Zwischen uns herrscht bedrückende Stille. Ich spüre, wie mein Herz zerbricht. Alle Träume von einem gemeinsamen Leben, von einer Zukunft scheinen in Asche versunken zu sein.
„Ich weiß nicht, wie ich mit diesem Schmerz leben soll. Du hast mich betrogen, Salman!“ Meine Tränen fließen und ich kann mich nicht zurückhalten.
Salman schließt die Augen, als könne er damit die Realität ausblenden. Er antwortet nicht, und sein Schweigen verletzt mich noch mehr.

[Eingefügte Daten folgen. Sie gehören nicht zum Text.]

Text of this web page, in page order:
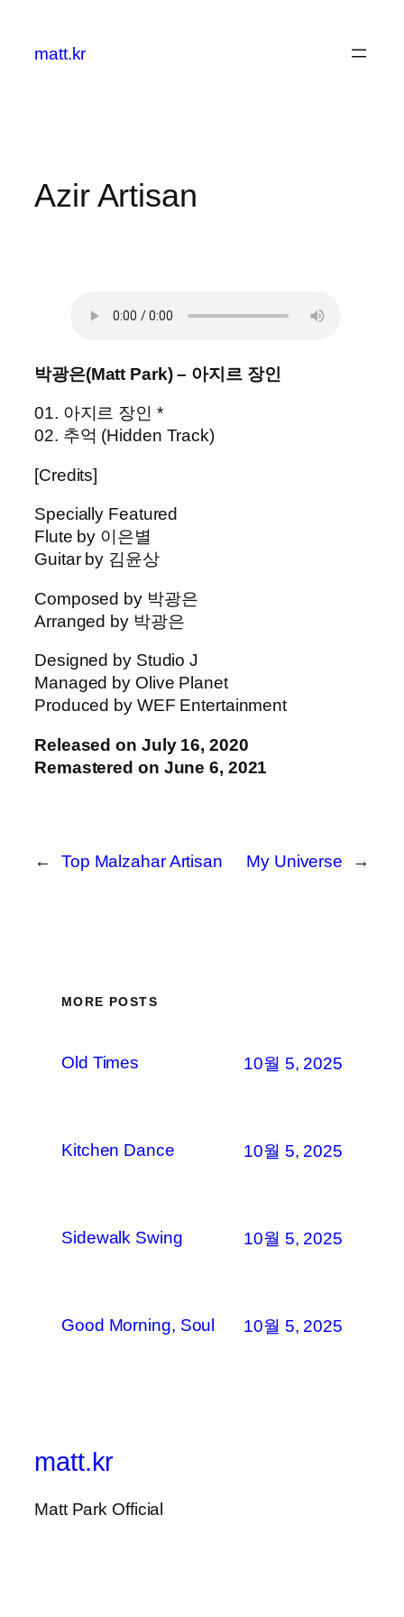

Alles, was mir bleibt, sind Scham und Bitterkeit. Ich will ihn nicht verlieren, aber ich kann mich nicht mit seinem Verrat abfinden. Ich drehe mich um und verlasse den Raum, weil ich ihm meine Schwäche nicht zeigen will. In diesem Moment wird mir klar, dass er mir nicht nur meine Hoffnung genommen hat, sondern auch meinen Glauben an die Liebe. Salman hat mich gebrochen, und ich weiß nicht, ob ich mich nach diesem Schlag jemals wieder aufrappeln kann.